Outra suspensão do TSE, também divulgada hoje, impede a veiculação do trecho em que a Frente Brasil Sem Armas afirma que a Frente do NÃO chega ao cúmulo de desrespeitar vítimas de tiros dizendo que essas vítimas são exceções. Para o ministro José Gerardo, a propaganda veiculada "descamba para a ofensa; deixa de enaltecer as idéias". O ministro José Gerardo Grossi cita em seu despacho que as frases "...nos diferencia deles...", "...para nós..." usadas pela Frente do sim leva o debate a um nível pessoal.
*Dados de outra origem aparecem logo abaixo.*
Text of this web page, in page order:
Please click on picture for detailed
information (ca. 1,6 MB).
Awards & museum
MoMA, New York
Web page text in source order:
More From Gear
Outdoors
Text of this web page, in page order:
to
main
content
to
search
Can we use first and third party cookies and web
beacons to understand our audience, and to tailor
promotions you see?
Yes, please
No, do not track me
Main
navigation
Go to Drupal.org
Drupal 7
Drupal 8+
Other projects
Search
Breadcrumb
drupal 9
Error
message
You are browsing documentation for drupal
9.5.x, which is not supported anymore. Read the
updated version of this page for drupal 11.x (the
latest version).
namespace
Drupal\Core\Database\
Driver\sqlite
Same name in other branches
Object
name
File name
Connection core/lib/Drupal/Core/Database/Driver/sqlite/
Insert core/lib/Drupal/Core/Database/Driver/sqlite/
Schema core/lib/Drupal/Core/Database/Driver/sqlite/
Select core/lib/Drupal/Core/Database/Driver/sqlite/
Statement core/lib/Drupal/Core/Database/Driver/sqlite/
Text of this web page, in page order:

Seguem os trechos do programa do sim.
1) Trecho impugnado (considerado inverídico):
Frente do SIM: “Proibir o comércio de armas, além de evitar milhares de mortes ou conflitos pessoas, vai ajudar a desarmar os bandidos. Mas toda a regra tem exceção. O Estatuto do Desarmamento garante o direito de posse de arma a pessoas que tenham necessidade real, como os residentes nas áreas isoladas. A proibição aumenta o controle das armas. Defenda o seu direito à vida”.
Decisão do Ministro Gerardo Grossi (liminar): "Da transcrição feita, à uma primeira visada, soa-me, quando nada, equivocada, a assertiva de que o Estatuto do Desarmamento garante o direito de posse de arma a pessoas residentes nas áreas isoladas. Neste exame preliminar não divisei no Estatuto esta permissão veiculada na propaganda. Por isso, defiro a liminar pedida e suspendo a veiculação da propaganda até julgamento da representação".
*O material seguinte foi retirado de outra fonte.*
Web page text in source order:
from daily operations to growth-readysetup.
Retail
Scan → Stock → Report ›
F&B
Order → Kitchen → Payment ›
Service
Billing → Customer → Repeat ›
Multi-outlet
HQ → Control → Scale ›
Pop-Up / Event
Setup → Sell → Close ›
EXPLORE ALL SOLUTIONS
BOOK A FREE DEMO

2) Trecho impugnado (considerado ofensivo):
"O programa do NÃO insiste em fazer confusão com informações sérias apresentadas na TV SIM. Ontem chegaram ao cúmulo de desrespeitar vítimas de tiros. Eles disseram que essas vítimas são apenas exceções.(repórter, na propaganda do NÃO) ...Que casos tristes como os que foram mostrados são exceções. (repetição de voz e imagem) ...são exceções. Aí está o que nos diferencia deles. Para nós, a possibilidade de salvar uma única vida é motivo suficiente para continuar a luta pelo controle de armas”
Decisão do Ministro Gerardo Grossi (liminar): "Neste exame preliminar, parece-me que a propaganda assim veiculada descamba para a ofensa; deixa de enaltecer as idéias que sustentam a Frente Representada para trazer o debate a um nível pessoal: ... nos diferencia deles... , ... para nós... , chegaram a desrespeitar... . Tendo em conta o que dispõe no art. 11, da Resolução n. 22.032, do TSE, suspendo a veiculação da propaganda impugnada até o o julgamento final da Representação".